## GIVEN DATA
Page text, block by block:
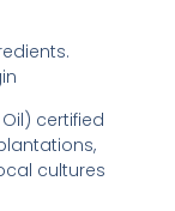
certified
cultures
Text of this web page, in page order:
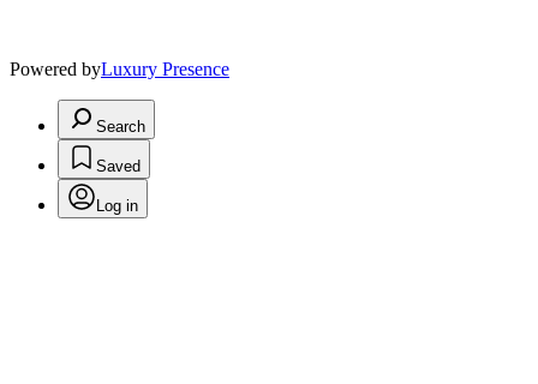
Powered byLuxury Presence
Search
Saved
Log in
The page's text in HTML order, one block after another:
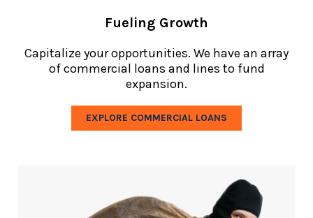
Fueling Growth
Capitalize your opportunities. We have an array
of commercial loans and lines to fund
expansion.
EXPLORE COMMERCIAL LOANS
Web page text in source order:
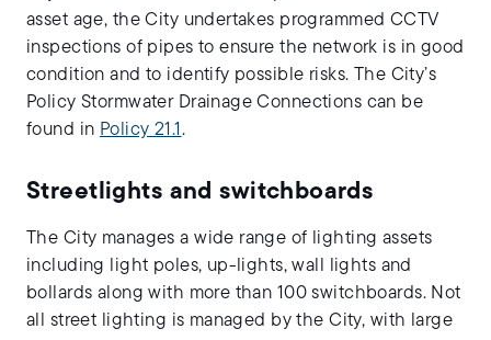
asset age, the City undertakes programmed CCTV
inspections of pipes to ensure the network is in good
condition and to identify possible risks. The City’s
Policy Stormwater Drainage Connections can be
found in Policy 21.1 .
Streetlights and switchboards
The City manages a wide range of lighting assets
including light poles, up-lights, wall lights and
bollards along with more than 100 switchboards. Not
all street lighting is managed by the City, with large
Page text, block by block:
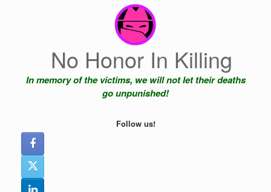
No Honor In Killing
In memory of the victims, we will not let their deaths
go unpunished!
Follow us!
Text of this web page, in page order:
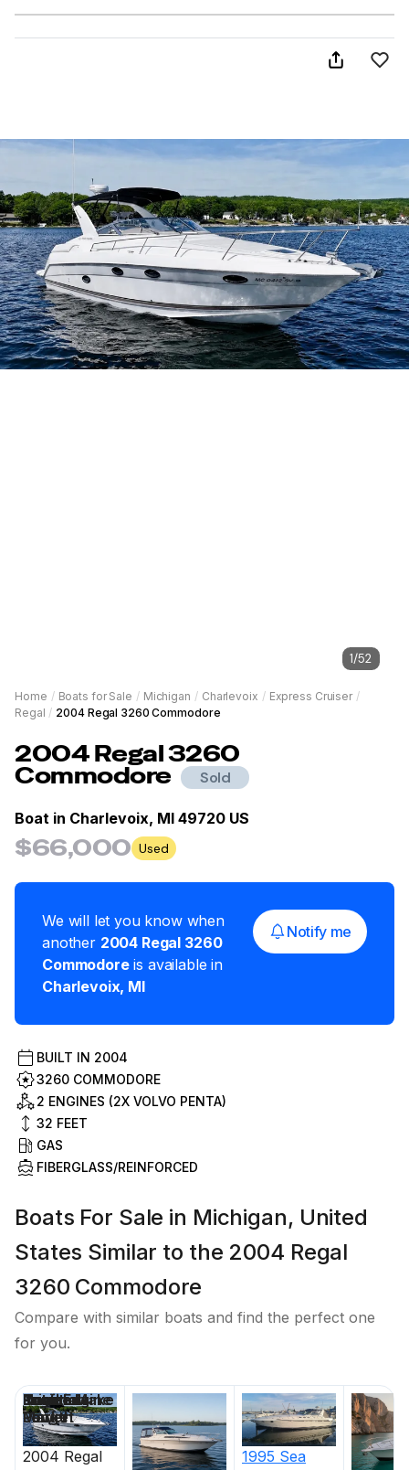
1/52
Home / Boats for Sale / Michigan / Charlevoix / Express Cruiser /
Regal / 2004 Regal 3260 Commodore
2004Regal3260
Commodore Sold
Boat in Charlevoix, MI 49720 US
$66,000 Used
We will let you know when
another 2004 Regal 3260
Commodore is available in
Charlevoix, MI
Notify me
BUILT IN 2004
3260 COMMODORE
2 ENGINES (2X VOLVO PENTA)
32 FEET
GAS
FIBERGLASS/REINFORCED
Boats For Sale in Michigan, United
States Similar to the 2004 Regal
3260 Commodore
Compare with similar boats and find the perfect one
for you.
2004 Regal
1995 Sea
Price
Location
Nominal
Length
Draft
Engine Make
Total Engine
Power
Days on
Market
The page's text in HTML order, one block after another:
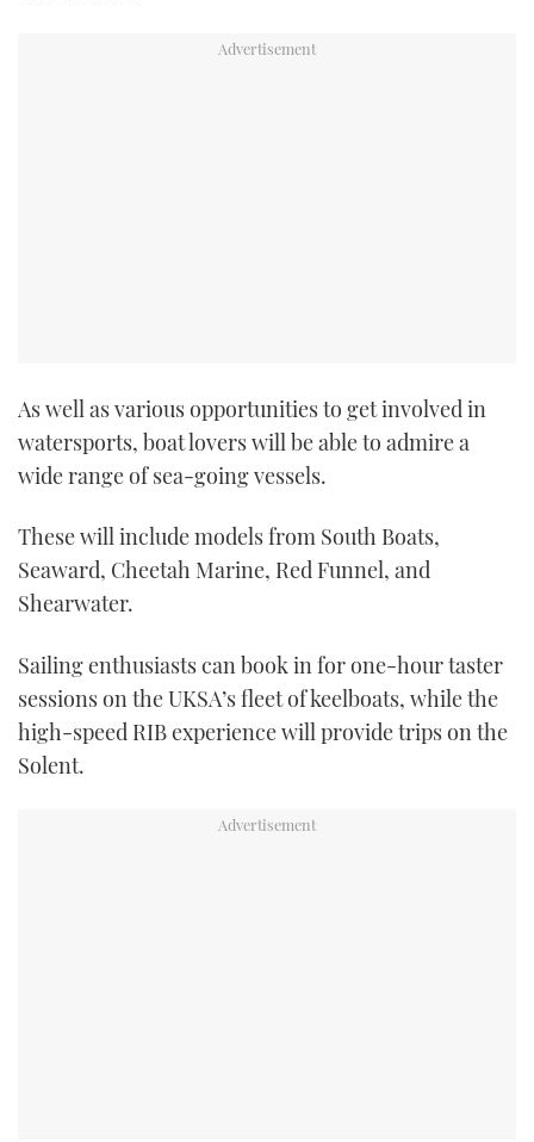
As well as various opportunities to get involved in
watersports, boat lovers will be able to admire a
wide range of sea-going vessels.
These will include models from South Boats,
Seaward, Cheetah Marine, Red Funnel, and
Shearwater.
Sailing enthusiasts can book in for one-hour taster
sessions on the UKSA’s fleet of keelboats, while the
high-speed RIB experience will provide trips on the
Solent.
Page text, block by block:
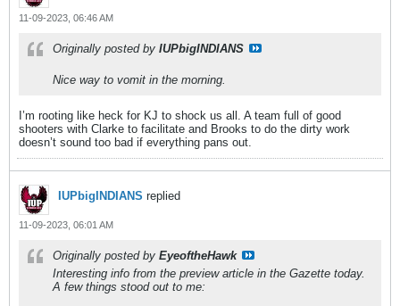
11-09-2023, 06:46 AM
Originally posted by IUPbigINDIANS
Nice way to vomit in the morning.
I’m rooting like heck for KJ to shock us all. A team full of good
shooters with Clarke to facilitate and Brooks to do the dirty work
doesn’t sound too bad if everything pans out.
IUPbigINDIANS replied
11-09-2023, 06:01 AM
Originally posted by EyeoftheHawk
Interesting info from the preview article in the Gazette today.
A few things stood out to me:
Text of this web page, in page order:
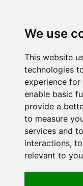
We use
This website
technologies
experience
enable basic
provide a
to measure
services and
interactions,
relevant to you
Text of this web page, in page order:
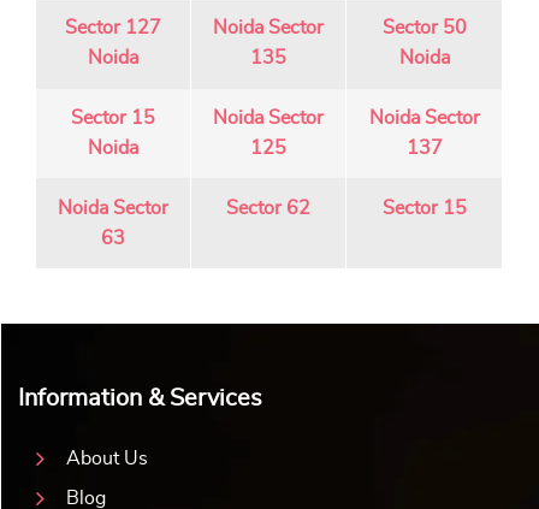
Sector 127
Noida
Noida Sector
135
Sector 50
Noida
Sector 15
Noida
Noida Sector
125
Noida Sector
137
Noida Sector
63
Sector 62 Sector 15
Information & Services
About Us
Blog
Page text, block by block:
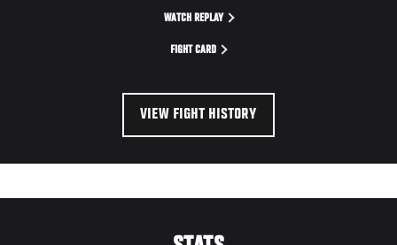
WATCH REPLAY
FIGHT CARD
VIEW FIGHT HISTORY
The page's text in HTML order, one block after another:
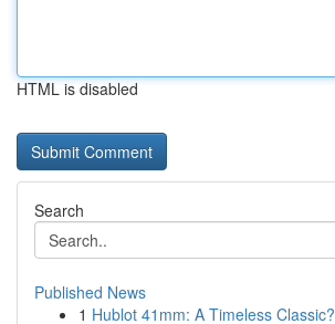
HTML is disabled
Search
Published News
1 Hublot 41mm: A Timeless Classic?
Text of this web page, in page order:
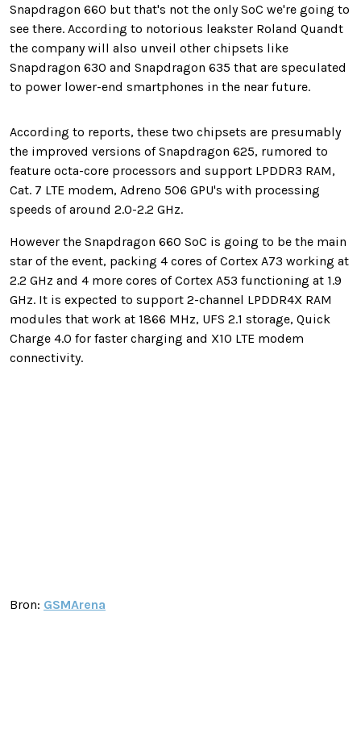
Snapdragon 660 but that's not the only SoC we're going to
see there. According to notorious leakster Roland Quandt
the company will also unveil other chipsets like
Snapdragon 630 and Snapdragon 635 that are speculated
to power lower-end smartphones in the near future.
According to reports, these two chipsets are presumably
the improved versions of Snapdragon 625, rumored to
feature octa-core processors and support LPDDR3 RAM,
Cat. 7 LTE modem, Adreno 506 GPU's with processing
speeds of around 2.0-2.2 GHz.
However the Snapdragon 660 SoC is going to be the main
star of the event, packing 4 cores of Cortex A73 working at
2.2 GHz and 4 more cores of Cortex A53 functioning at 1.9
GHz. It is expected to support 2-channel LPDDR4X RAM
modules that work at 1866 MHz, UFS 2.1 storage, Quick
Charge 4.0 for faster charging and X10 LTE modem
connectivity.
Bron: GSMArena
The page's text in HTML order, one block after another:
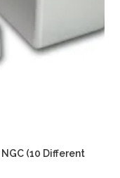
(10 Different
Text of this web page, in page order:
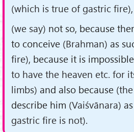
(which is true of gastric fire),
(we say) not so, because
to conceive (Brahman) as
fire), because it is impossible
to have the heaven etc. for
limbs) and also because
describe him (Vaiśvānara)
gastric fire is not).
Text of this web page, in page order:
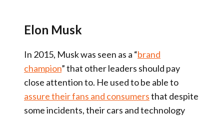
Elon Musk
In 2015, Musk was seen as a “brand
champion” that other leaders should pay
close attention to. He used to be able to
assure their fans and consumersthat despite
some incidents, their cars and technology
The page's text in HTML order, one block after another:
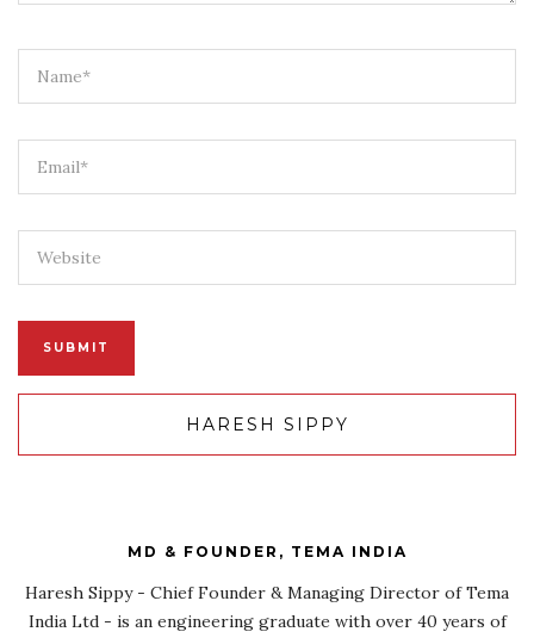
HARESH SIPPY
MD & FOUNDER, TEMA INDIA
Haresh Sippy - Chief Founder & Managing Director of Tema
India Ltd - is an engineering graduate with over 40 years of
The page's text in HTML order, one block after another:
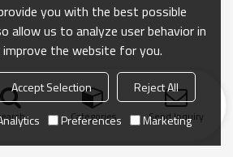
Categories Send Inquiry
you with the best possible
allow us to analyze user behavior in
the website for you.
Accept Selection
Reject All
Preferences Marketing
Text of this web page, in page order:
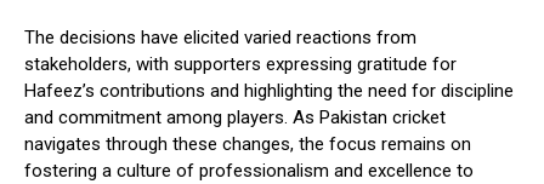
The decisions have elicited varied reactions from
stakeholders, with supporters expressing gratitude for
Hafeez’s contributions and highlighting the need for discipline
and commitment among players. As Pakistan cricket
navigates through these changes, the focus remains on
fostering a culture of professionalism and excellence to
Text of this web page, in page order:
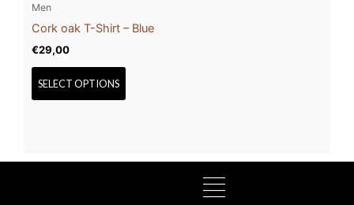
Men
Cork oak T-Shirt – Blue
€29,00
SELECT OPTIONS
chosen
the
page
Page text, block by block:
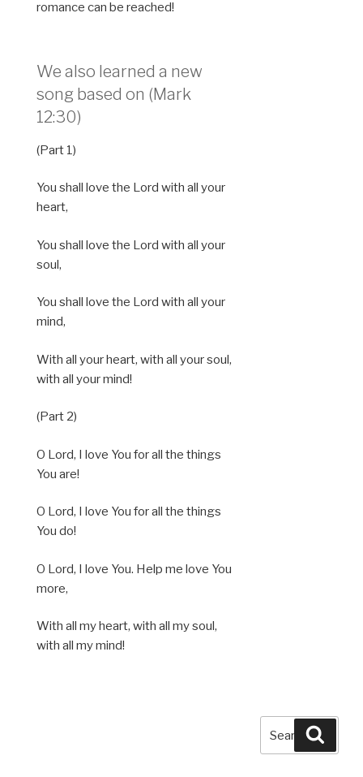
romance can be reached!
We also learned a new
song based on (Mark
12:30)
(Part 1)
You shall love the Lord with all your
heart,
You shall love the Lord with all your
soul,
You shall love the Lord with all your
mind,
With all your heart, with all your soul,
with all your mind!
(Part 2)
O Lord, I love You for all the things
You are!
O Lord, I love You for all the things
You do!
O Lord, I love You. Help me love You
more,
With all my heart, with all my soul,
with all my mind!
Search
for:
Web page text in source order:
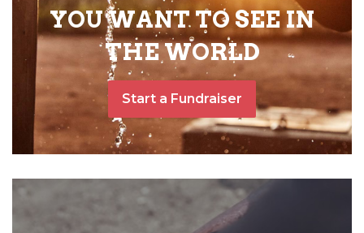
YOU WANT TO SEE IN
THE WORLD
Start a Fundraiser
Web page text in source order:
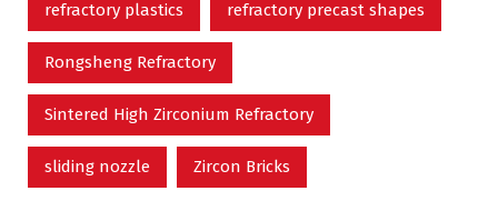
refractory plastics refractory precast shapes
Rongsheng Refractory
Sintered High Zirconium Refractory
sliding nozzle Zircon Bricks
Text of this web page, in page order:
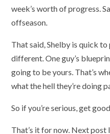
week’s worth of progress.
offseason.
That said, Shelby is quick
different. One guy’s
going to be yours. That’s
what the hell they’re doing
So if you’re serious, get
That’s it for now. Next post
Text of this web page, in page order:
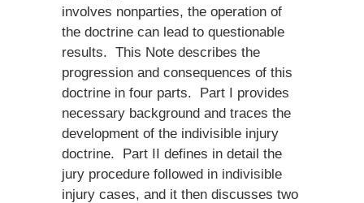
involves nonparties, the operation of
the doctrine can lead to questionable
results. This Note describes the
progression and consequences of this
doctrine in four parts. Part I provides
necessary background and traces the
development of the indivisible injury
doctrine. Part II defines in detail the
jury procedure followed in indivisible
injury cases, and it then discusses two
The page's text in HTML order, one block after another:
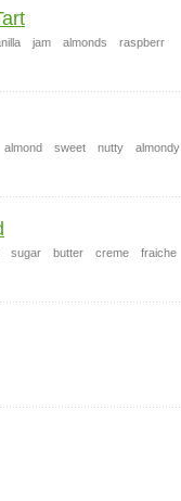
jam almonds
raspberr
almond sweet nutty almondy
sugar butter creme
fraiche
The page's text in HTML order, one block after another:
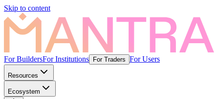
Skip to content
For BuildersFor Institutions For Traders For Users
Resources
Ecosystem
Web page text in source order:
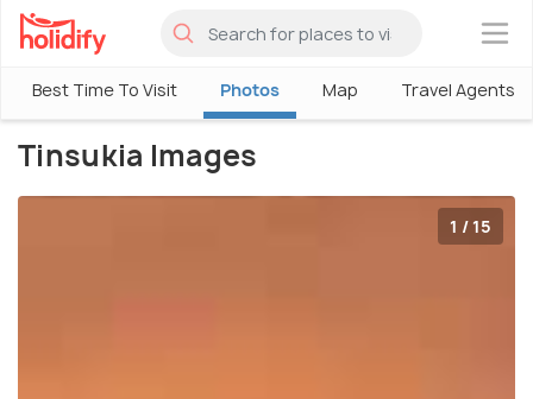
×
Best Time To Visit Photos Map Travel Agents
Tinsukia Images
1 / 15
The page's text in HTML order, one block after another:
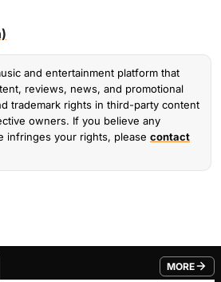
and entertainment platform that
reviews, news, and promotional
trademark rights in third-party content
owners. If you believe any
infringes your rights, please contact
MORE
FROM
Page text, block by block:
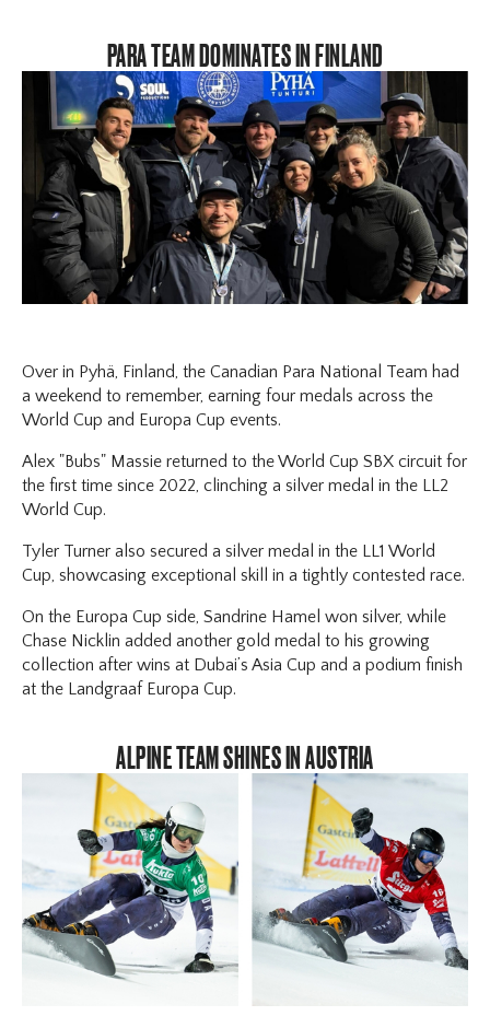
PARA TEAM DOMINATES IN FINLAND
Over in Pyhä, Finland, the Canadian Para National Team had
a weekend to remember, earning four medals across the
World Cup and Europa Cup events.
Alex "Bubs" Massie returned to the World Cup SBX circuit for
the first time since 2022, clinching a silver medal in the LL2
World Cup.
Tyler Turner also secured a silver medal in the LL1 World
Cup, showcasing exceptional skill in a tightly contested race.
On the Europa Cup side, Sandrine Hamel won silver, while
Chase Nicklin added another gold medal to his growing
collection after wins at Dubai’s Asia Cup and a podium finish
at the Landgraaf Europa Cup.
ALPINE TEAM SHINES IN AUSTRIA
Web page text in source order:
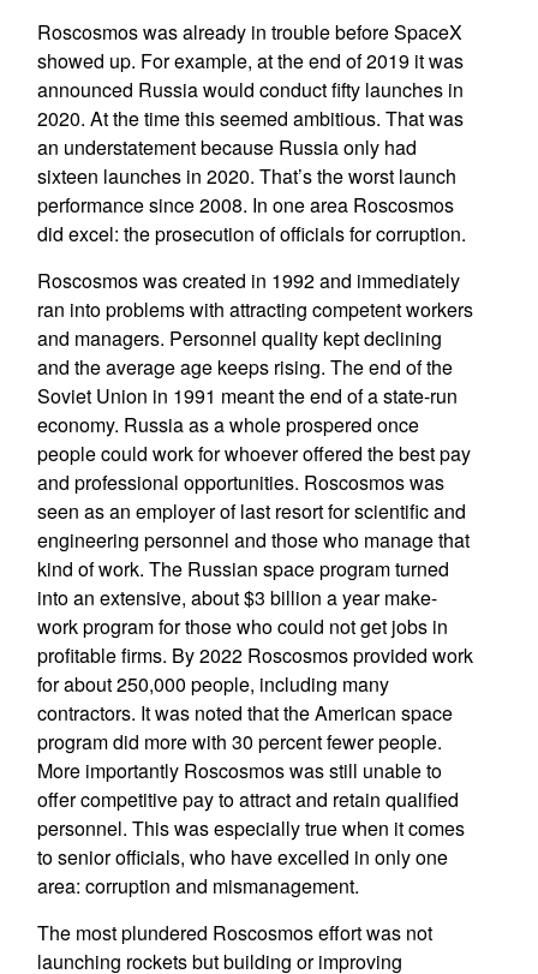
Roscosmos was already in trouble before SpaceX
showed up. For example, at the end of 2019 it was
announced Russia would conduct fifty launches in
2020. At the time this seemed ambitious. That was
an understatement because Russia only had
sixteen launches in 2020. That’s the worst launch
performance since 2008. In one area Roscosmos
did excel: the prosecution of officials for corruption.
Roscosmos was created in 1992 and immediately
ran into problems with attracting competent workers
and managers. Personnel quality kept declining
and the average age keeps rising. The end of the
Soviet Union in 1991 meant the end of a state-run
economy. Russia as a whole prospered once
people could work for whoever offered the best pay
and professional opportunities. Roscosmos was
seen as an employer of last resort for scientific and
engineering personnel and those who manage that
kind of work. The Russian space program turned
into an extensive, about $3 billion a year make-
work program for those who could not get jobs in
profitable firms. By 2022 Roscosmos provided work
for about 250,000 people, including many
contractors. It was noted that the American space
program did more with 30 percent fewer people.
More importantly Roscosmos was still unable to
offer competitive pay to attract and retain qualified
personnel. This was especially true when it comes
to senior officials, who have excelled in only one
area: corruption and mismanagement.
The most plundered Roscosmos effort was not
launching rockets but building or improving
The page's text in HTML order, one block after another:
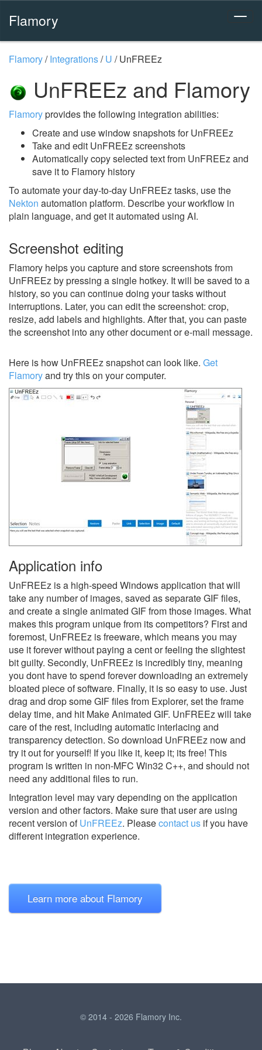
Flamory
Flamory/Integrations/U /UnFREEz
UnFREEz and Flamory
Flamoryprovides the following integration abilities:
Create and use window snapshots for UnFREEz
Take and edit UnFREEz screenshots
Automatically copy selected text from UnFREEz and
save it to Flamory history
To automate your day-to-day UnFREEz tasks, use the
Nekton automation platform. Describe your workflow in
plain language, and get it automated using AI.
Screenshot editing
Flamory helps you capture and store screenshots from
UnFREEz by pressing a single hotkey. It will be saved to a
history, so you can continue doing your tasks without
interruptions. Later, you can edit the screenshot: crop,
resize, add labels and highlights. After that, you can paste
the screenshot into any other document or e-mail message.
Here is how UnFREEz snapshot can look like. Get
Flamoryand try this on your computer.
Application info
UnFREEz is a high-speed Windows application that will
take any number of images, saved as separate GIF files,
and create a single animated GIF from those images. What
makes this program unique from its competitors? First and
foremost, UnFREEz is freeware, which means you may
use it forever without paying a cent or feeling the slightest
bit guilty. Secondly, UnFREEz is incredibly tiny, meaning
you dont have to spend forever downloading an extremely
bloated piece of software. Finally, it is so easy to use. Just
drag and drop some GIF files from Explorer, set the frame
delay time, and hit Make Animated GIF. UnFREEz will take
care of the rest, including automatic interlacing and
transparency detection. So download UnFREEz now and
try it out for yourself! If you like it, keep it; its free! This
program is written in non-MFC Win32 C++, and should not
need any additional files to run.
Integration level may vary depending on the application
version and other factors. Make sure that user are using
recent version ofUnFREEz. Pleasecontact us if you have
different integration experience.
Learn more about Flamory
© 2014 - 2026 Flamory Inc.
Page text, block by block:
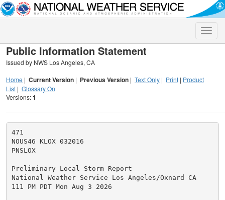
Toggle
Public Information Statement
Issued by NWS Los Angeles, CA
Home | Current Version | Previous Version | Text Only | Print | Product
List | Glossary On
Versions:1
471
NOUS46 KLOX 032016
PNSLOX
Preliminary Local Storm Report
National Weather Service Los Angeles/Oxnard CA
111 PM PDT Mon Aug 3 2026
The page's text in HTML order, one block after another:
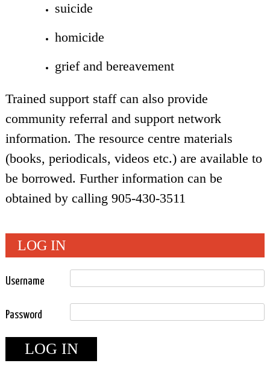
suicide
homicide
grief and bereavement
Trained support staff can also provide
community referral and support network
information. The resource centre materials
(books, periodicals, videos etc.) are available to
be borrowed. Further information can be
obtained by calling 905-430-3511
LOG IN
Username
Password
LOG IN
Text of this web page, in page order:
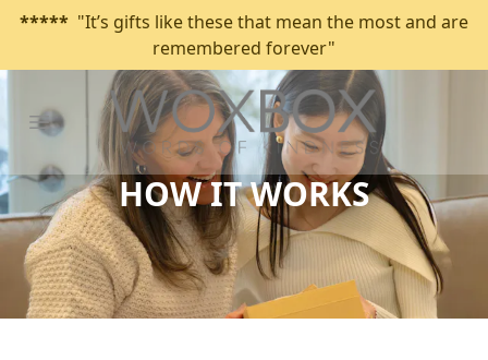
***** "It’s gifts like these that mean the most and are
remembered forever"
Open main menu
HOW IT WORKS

## WHAT YOU WILL DO
Return a copy of each line of the material that holds the word "cores".

## ANSWER BOX
star of the event, packing 4 cores of Cortex A73 working at
2.2 GHz and 4 more cores of Cortex A53 functioning at 1.9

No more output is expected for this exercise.